Against this racially and politically charged backdrop, Nelson Mandela emerged as an ardent fighter in the battle against HIV and AIDS. He distanced himself from the calamitous debate being waged by African National Congress insiders over the etiology of AIDS and its treatment. In 2000, at the XIIIth International AIDS Conference, he scolded dissidents for focusing on a dispute that distracted from “life and death issues.” He said, “…we have to rise above our differences and combine our efforts to save our people. History will judge us harshly if we fail to do so now, and right now.” He used his standing as South Africa’s beloved “Tata” to change the AIDS agenda. Mandela made strong pronouncements in favor of prevention, testing, and antiretroviral treatment. He said he believed HIV caused AIDS. He called for pregnant women to be given AIDS drugs to prevent mother-to-child transmission. He met with activist Zackie Achmat to try and convince him to drop his antiretroviral drug strike. Achmat was HIV-positive but refused to take drugs until the state made them available for free to South Africans. In 2003, Mandela launched a charity called 46664 after his Robben Island prison number to raise awareness and money through a series of huge international concerts. Famous artists performed at these concerts, including Beyoncé, Bongo Maffin, the Corrs, Eurythmics, Peter Gabriel, Queen, Amy Winehouse, and Youssou N’Dour. In 2005, Mandela told reporters that his son, Makgatho, had died of AIDS-related causes. With this announcement he hoped to put an end to the social stigma associated with HIV and AIDS, saying, “Let us give publicity to HIV/AIDS and not hide it, because the only way to make it appear like a normal illness, like TB, like cancer, is always to come out and to say somebody has died because of HIV.”

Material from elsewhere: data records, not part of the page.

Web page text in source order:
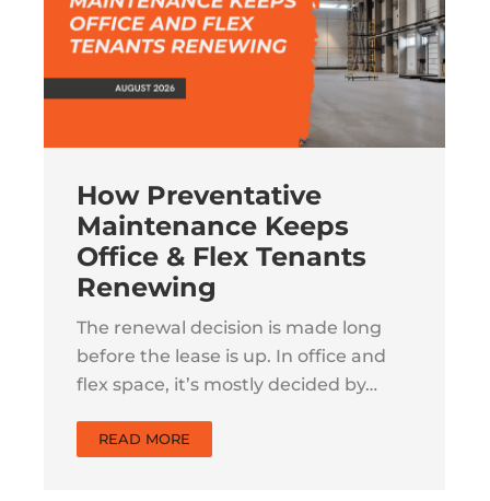
How Preventative
Maintenance Keeps
Office & Flex Tenants
Renewing
The renewal decision is made long
before the lease is up. In office and
flex space, it’s mostly decided by…
READ MORE
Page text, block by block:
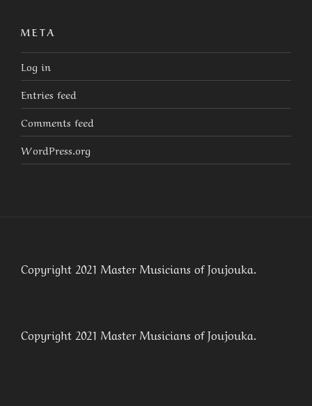
META
Log in
Entries feed
Comments feed
WordPress.org
Copyright 2021 Master Musicians of Joujouka.
Copyright 2021 Master Musicians of Joujouka.
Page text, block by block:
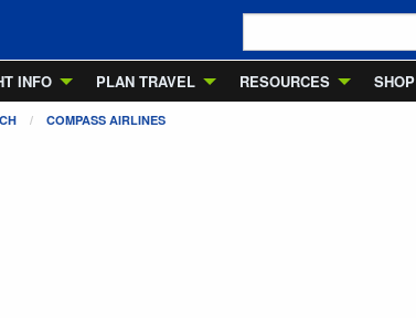
INFO PLAN TRAVEL RESOURCES SHOP
COMPASS AIRLINES
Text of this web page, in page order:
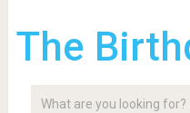
The
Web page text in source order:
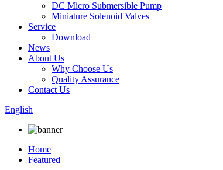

“Don’t call me, I’ll call you,” an eighty-six-year-old Nelson Mandela joked as he stepped down from public life in 2004. He gave up all public speaking engagements except those at which he was invited to speak on HIV and AIDS. When it came to AIDS, he never failed to answer the call. South Africa currently has more people infected with HIV than any other country on the planet. However, it has reached a “tipping point” and is winning the battle against the disease, according to an amfAR/AVAC report which charts the number of people in each country who are newly infected with HIV each year to the number of infected being put on treatment for the first time. This is due in no small measure to the late Nelson Mandela whose passion, dedication, and leadership will be missed in the world of AIDS activism.
Sally Hessney is a program assistant at a nonprofit organization, where one of the educational missions is to educate teenagers about the dangers of binge drinking, prescription drug abuse, distracted driving, STDs, and other consequential issues.